Education is a great gift. I'm reminded of how nice it is to serve Grandview when I remember that I never get asked some of the bizarre questions that other ministers get asked ("Do you think the locust in the book of Revelation are really black helicopters?).

I'm insulated from that.

Therein lies the rub. Too often Grandview's level of intelligence (real or perceived) has been a mechanism that has isolated us from the community around us. This, my friends, is a huge weakness. The Old Testament is replete with criticism against those who would receive a gift from God without sharing it with others. God blessed Abraham so that Abraham could bless the world. We sin greatly if we allow our gift of education to isolate ourselves from the uneducated.
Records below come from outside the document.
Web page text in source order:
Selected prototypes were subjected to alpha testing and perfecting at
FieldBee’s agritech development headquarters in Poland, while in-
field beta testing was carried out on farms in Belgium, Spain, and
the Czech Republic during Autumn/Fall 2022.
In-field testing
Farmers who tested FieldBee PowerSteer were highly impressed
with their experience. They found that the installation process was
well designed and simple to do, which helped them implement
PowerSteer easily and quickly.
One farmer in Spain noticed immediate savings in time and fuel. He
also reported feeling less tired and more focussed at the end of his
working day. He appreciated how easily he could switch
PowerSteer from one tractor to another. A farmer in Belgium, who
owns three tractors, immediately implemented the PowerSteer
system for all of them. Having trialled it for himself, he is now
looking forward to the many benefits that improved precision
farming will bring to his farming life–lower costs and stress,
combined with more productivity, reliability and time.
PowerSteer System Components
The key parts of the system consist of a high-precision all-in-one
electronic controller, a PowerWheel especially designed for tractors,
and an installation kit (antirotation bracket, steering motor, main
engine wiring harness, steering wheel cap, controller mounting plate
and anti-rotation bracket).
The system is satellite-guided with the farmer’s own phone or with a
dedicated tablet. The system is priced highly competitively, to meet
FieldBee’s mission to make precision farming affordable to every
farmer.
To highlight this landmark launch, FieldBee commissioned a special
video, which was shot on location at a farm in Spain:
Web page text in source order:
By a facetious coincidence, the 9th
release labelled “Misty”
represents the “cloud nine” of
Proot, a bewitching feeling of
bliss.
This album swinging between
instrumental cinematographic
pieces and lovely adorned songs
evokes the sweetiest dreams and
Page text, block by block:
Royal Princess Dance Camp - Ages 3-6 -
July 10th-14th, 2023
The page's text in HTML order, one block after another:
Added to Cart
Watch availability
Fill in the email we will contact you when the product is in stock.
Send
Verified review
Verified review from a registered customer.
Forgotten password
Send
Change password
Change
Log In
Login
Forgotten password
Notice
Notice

The burden for coming together with others is on us, not them. The Great Commission is not, “Let the world wander into your building and become disciples.” The commission has the word “Go” for a reason--because the burden is on the disciples.

The Apostle Paul warns us that knowledge puffs up but love builds up. If we have intellectual resources at Grandview, but we don't have enough love to get out of our building and share with others, then our intellect becomes a burden. Knowledge without love is worse than ignorance.
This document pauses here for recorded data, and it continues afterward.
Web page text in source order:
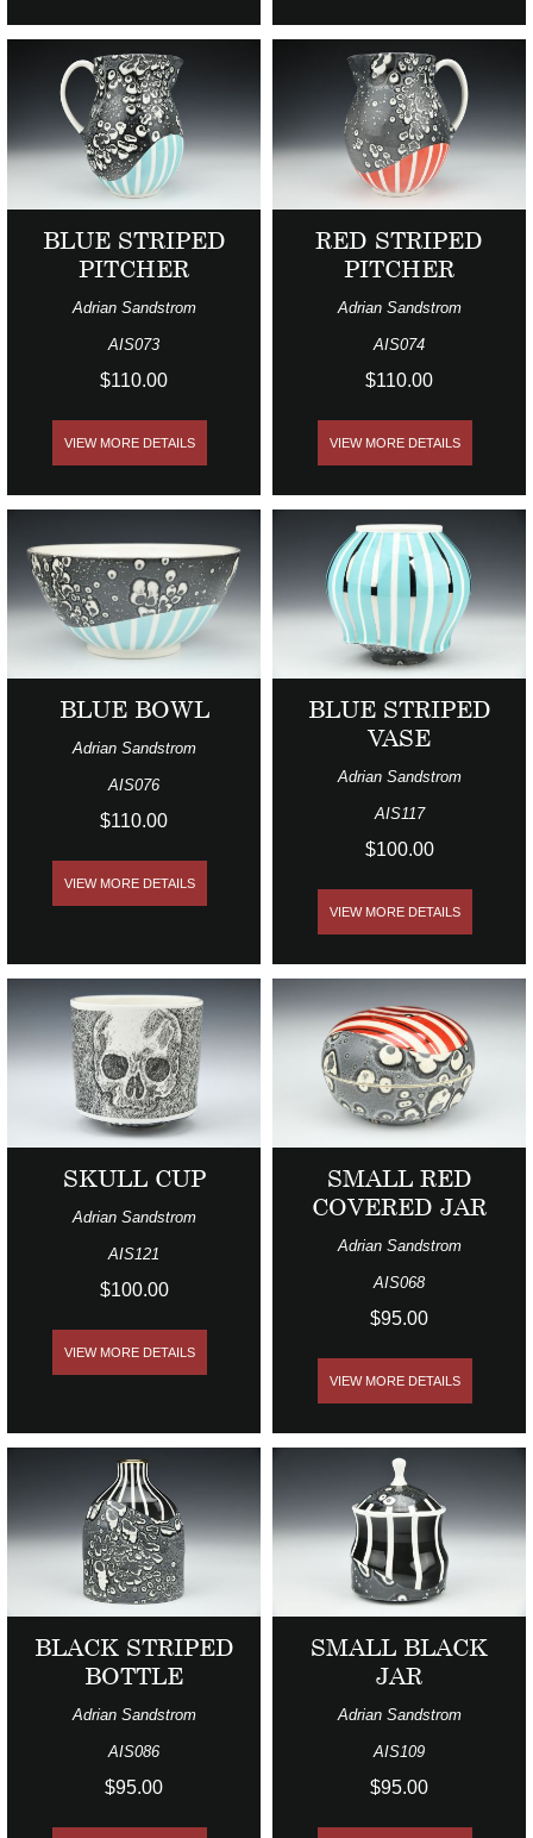
BLUE STRIPED
PITCHER
Adrian Sandstrom
AIS073
$110.00
VIEW MORE DETAILS
RED STRIPED
PITCHER
Adrian Sandstrom
AIS074
$110.00
VIEW MORE DETAILS
BLUE BOWL
Adrian Sandstrom
AIS076
$110.00
VIEW MORE DETAILS
BLUE STRIPED
VASE
Adrian Sandstrom
AIS117
$100.00
VIEW MORE DETAILS
SKULL CUP
Adrian Sandstrom
AIS121
$100.00
VIEW MORE DETAILS
SMALL RED
COVERED JAR
Adrian Sandstrom
AIS068
$95.00
VIEW MORE DETAILS
BLACK STRIPED
BOTTLE
Adrian Sandstrom
AIS086
$95.00
SMALL BLACK
JAR
Adrian Sandstrom
AIS109
$95.00
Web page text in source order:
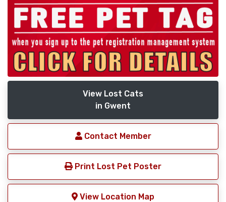
View Lost Cats
in Gwent
Contact Member
Print Lost Pet Poster
View Location Map
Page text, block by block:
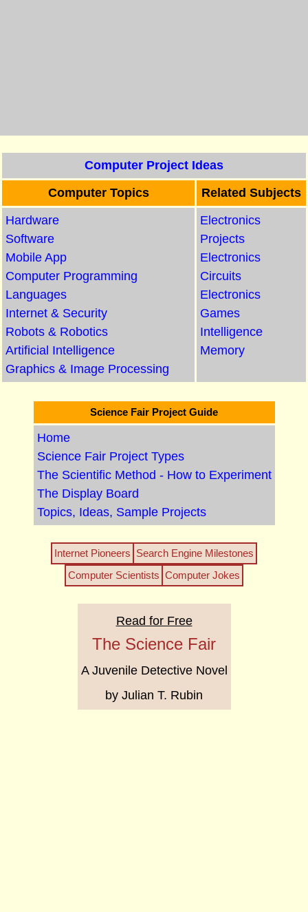
Computer Project Ideas
Computer Topics
Related Subjects
Hardware
Software
Mobile App
Computer Programming
Languages
Internet & Security
Robots & Robotics
Artificial Intelligence
Graphics & Image Processing
Electronics
Projects
Electronics
Circuits
Electronics
Games
Intelligence
Memory
Science Fair Project Guide
Home
Science Fair Project Types
The Scientific Method - How to Experiment
The Display Board
Topics, Ideas, Sample Projects
Internet Pioneers Search Engine Milestones
Computer Scientists Computer Jokes
Read for Free
The Science Fair
A Juvenile Detective Novel
by Julian T. Rubin
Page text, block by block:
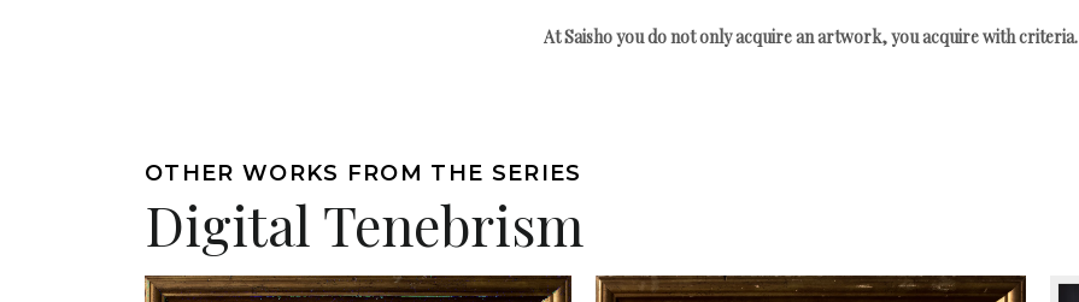
At Saisho you do not only acquire an artwork, you acquire with criteria.
OTHER WORKS FROM THE SERIES
Digital Tenebrism
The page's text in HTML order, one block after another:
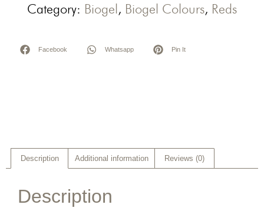
Category: Biogel, Biogel Colours, Reds
Facebook Whatsapp Pin It
Description Additional information Reviews (0)
Description
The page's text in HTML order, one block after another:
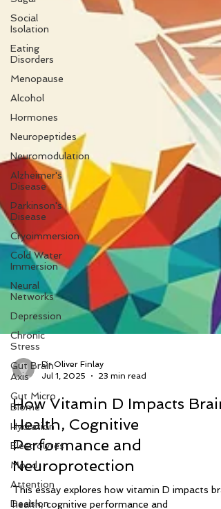
Social
Isolation
Eating
Disorders
Menopause
Alcohol
Hormones
Neuropeptides
Neuromodulation
Alzheimer's
Disease
Parkinson's
Disease
Cryoimmersion
Cold Water
Immersion
Neural
Networks
Depression
Chronic
Stress
Gut Brain
Axis
Gut Micro
Biome
Hydration
Electrolytes
Mood
Attention
Decision
Jul 1, 2025
23 min read
How Vitamin D Impacts Brain
Health, Cognitive
Performance and
Neuroprotection
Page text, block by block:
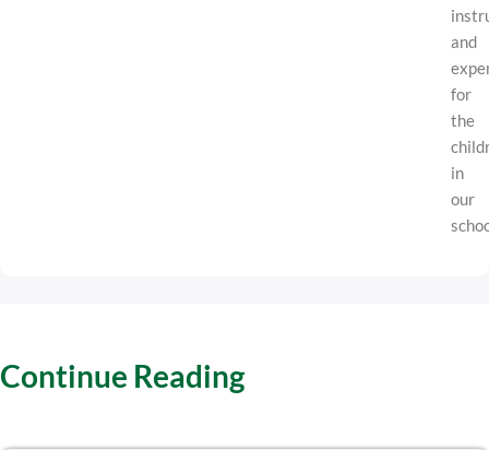
and
for
the
in
our
Continue Reading
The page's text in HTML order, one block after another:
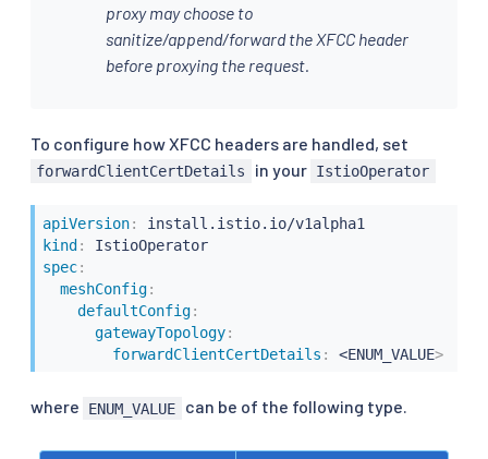
proxy may choose to
sanitize/append/forward the XFCC header
before proxying the request.
To configure how XFCC headers are handled, set
forwardClientCertDetails in your IstioOperator
apiVersion:
kind :
IstioOperator
spec:
meshConfig:
defaultConfig:
gatewayTopology:
forwardClientCertDetails : <ENUM_VALUE>
where ENUM_VALUE can be of the following type.

I invite you to contemplate how Grandview can use this gift to bless others. I tried to facilitate that process a couple of years ago by proposing that we become actively involved as tutors in the Johnson City Adult Education program. Many of you were willing to do that, but the administration of that program was more involved than I anticipated. I found out why big churches have staff members dedicated to the planning and administrating these kinds of programs.

If you choose to contemplate how we can do this, remember that you don’t need church structures to volunteer at Mountainview Elementary School (where they need volunteers and where our own Jason Bembry volunteers on a weekly basis--yes, Harvard educated, Ph.D. in Old Testament, Jason Bembry). You don’t have to have a church invitation to volunteer with the Johnson City Adult Education tutoring program. You can just do it (I would love for you to volunteer to tutor with somebody else from the church... but doing it alone is better than not doing it all). If you want to know how, then I’ll be happy to direct you. I know that not everybody is called to tutor other people. But I want you to know that everybody is called to serve.
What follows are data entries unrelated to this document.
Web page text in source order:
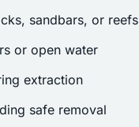
sandbars, or reefs
or open water
extraction
safe removal
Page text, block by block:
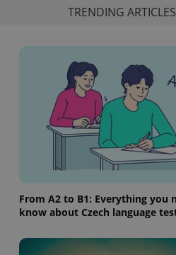
TRENDING ARTICLES
From A2 to B1: Everything you
know about Czech language
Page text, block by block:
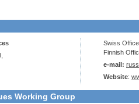
Swiss
Finnish
e-mail:
Website:
Working Group
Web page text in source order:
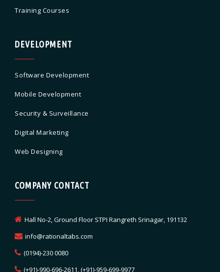
Training Courses
DEVELOPMENT
Software Development
Mobile Development
Security & Surveillance
Digital Marketing
Web Designing
COMPANY CONTACT
Hall No-2, Ground Floor STPI Rangreth Srinagar, 191132
info@rationaltabs.com
(0194)-230 0080
(+91)-990-696-2611, (+91)-959-699-9977
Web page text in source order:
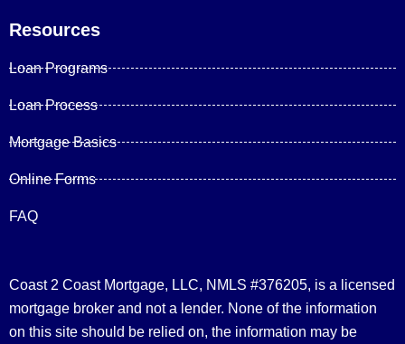
Resources
Loan Programs
Loan Process
Mortgage Basics
Online Forms
FAQ
Coast 2 Coast Mortgage, LLC, NMLS #376205, is a licensed
mortgage broker and not a lender. None of the information
on this site should be relied on, the information may be
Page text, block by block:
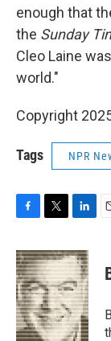
enough that
the Sunday
Cleo Laine
world."
Copyright
Tags NPR
c
e
b
o
o
k
i
t
t
e
r
n
k
e
d
I
n
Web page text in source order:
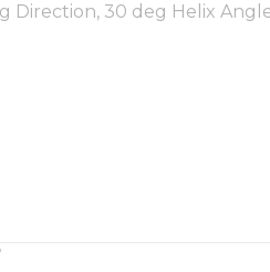
Direction, 30 deg Helix
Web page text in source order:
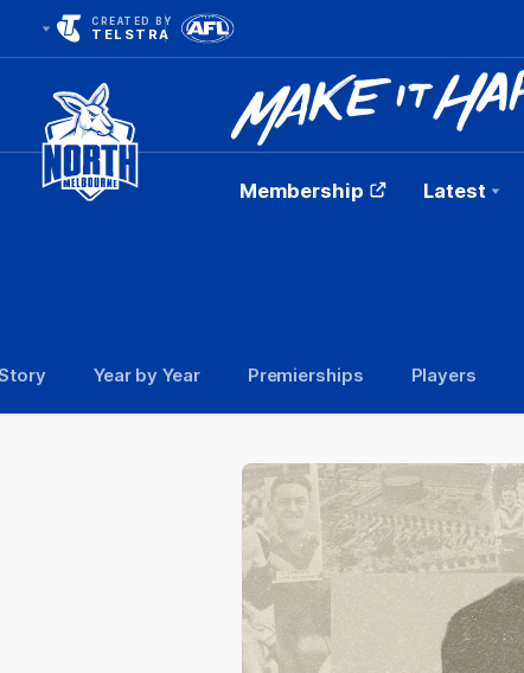
CREATED BY
TELSTRA
Club
Membership Latest
Year by Year Premierships Players
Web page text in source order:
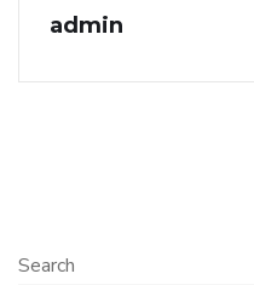
admin
Search
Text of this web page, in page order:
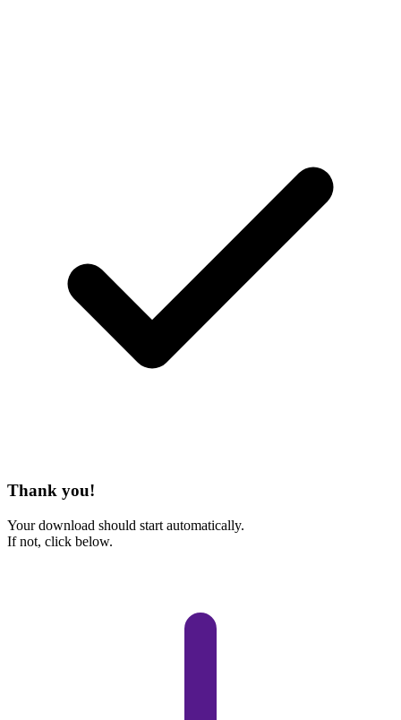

If we, as a church, spread out into the community and serve, then the question I get from outsiders will change from “How do you preach to those doctorates?” to “Isn’t that the church where they love people so much?”

Tomorrow's Post: Aspect #2:
The Church that Scrutinizes Worship

5 comments:

Bob Hall said...

Thanks for your great post.

God calls us to serve...simple as that. He doesn't restrict the ways we can do it either; any restrictions come from us.

Anonymous said...

Surely loving people and loving learning don't have to be mutually exclusive. People of like minds are often drawn together. May we be like minded in loving and serving as we continue to grow in thinking and learning. Lisa Hall

Unknown said...

How long do you think it will take before we are headed into the direction you continually try to steer us? Hope you are not having to say these same things after you have been here 11 more years. Some of us are very thick-headed. Please don't give up challenging us to become more Christ-like.

Adam Bean said...

Thanks for these observations Aaron. Not surprisingly, the level of intelligence at Grandview is one of my favorite things about the church. I actually learn things in Sunday School! Though, without proper attitudes, this can be isolating, as you note, I would hate to see such a gifted church cave to the anti-intellectualism that typifies most of 'evangelical' Christianity in America. The level of education at the church is a negative only on the occasions when it leads to snobbery. My experience has been quite the opposite however. The folks at Grandview, with or without graduate education, are great people.

Aimee Miller said...

I miss Grandview more and more with each post from you, Aaron. You all are irreplaceable. I'm so thankful that we can stay connected to what is going on there in the off chance we may end up back in that area some day.